Some time ago veteran editor Alan Rinzler posted on Writer Unboxed about “issues” writers today are facing. While the post itself was solid, I was more intrigued by one of his comments. Rinzler was asked a question in the combox by none other than super agent Donald Maass. Don wanted to know what the #1 shortcoming Rinzler, as a developmental editor, saw in manuscripts. Rinzler’s answer was:

I see disorganized stories of excessive complexity… intrusive narrative voices that come between the reader and the story by inserting ongoing commentary, explanation, and interpretation…a failure to research and do the homework necessary to come up with something truly original and not reinvent the wheel… two-dimensional stereotype characterization…dialogue that all sounds like the same person.

I like this list. Let’s take a look at each item:

1. Disorganized stories of excessive complexity
I once picked up a bit of screenwriting wisdom that applies here.
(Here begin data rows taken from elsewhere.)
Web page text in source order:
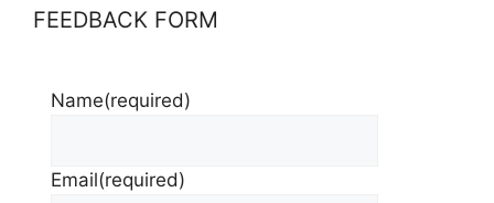
FEEDBACK FORM
Name(required)
Email(required)
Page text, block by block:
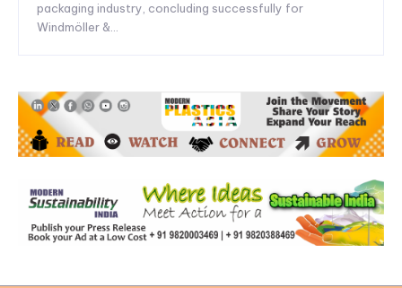
packaging industry, concluding successfully for
Windmöller &...

The best movies (and novels) consist of simple plots about complex characters. That is, while the plot may contain mystery and twists (and should), it is, at its core, a basic story with understandable motives. The real meat and originality comes from putting truly complex characters into those stories. The secret to originality can be found in the limitless interior landscape of human beings.
2. Intrusive narrative voices
Learning how to handle exposition, especially when to leave it out entirely, is one of the most important and early craft challenges. So get to it. Revision & Self-Editing for Publication has a whole section on this, but here’s one tip: place exposition seamlessly into confrontational dialogue. Instead of: Frank never wanted to have a baby. Not until he was a success as a writer. But Marilyn thought his quest was foolish. After all, it had been five years since he left his job at AIG. Marilyn dearly wanted him to try to get his job back.
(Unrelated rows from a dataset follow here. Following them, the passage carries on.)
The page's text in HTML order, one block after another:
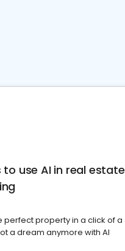
to use AI in real estate
perfect property in a click of a
a dream anymore with AI
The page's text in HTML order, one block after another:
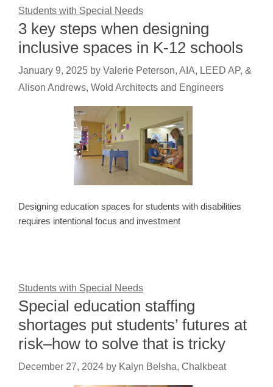
Students with Special Needs
3 key steps when designing
inclusive spaces in K-12 schools
January 9, 2025 by Valerie Peterson, AIA, LEED AP, &
Alison Andrews, Wold Architects and Engineers
Designing education spaces for students with disabilities
requires intentional focus and investment
Students with Special Needs
Special education staffing
shortages put students’ futures at
risk–how to solve that is tricky
December 27, 2024 by Kalyn Belsha, Chalkbeat
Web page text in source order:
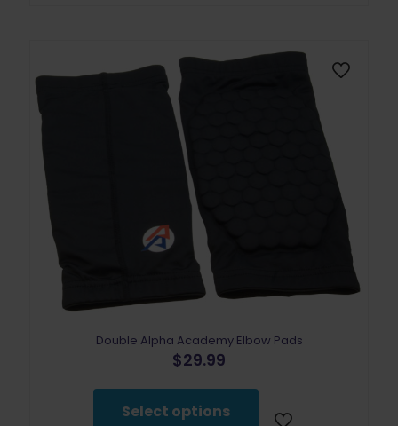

“You never wanted a baby, Frank.”
“Shut up about that.”
“All because of your stupid writing obsession!”
“I’m not obsessed!”
“Oh really? What do you call five years of typing and no money to show for it?”
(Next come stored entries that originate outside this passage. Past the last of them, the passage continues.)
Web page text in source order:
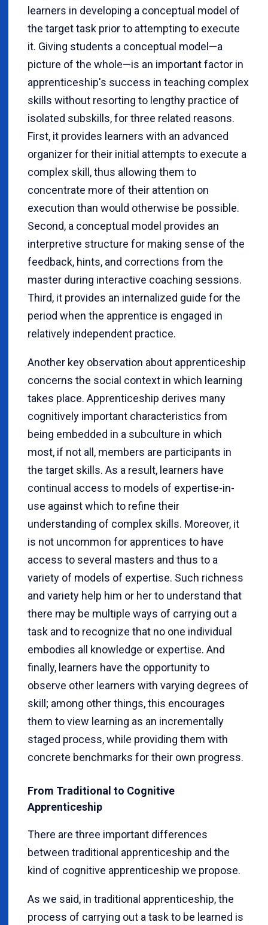
learners in developing a conceptual model of
the target task prior to attempting to execute
it. Giving students a conceptual model —a
picture of the whole—is an important factor in
apprenticeship's success in teaching complex
skills without resorting to lengthy practice of
isolated subskills, for three related reasons.
First, it provides learners with an advanced
organizer for their initial attempts to execute a
complex skill, thus allowing them to
concentrate more of their attention on
execution than would otherwise be possible.
Second, a conceptual model provides an
interpretive structure for making sense of the
feedback, hints, and corrections from the
master during interactive coaching sessions.
Third, it provides an internalized guide for the
period when the apprentice is engaged in
relatively independent practice.
Another key observation about apprenticeship
concerns the social context in which learning
takes place. Apprenticeship derives many
cognitively important characteristics from
being embedded in a subculture in which
most, if not all, members are participants in
the target skills. As a result, learners have
continual access to models of expertise-in-
use against which to refine their
understanding of complex skills. Moreover, it
is not uncommon for apprentices to have
access to several masters and thus to a
variety of models of expertise. Such richness
and variety help him or her to understand that
there may be multiple ways of carrying out a
task and to recognize that no one individual
embodies all knowledge or expertise. And
finally, learners have the opportunity to
observe other learners with varying degrees of
skill; among other things, this encourages
them to view learning as an incrementally
staged process, while providing them with
concrete benchmarks for their own progress.
From Traditional to Cognitive
Apprenticeship
There are three important differences
between traditional apprenticeship and the
kind of cognitive apprenticeship we propose.
As we said, in traditional apprenticeship, the
process of carrying out a task to be learned is

“Well, practice time is over. Tomorrow you’re going to beg AIG to take you back.”
3. A failure to research  . . . to come up with something truly original
Rinzler is talking about the concept stage here, which is foundational. Hard work on fresh concepts will pay off. And remember, freshness isn’t just a matter of something “unfamiliar.” All plot situations have been done. It’s how you dress them up and freshen them that makes the difference. Remember Die Hard? After it became a hit, we had Die Hard on a ship (Under Siege) and on a mountain (Cliffhanger)and so on. Take a standard rom-com about a writer struggling with writer’s block and set it in Elizabethan England and you get Shakespeare in Love. Heck, take an old dystopian cult plot like Deathrace 2000 and put it among kids and bingo, you’ve got The Hunger Games. 
4. Two-dimensional characters
We all know that flat characters are a drag on an otherwise nice plot idea. Such a waste! As Lajos Egri put it in his classic, Creative Writing: “Living, vibrating human beings are still the secret and magic formula of great and enduring writing.”
My favorite book on characterization is Dynamic Characters by my former colleague at Writer’s Digest, Nancy Kress.
5. Dialogue that all sounds like the same person
Ah! One of my sweet spots. In my workshops I always say the fastest way to improve a manuscript is via dialogue. It’s also the fastest way to get an agent or editor to reject you, or readers to give you a yawn. When they see good, crisp dialogue, differentiated via character, it pops. It gives them confidence they’re dealing with someone who knows the craft.
The place to start, then, is by making sure every character in your cast is unique. I use a “voice journal” for each, a free-form document of the character just yakking at me, until I truly “hear” them in a singular fashion.
So there you have it. Five vital areas where shortcomings might be a problem. The streaking guy at the Oscars couldn’t do anything about his own vital area, but you as a writer can.

Anything you’d like to add to the list?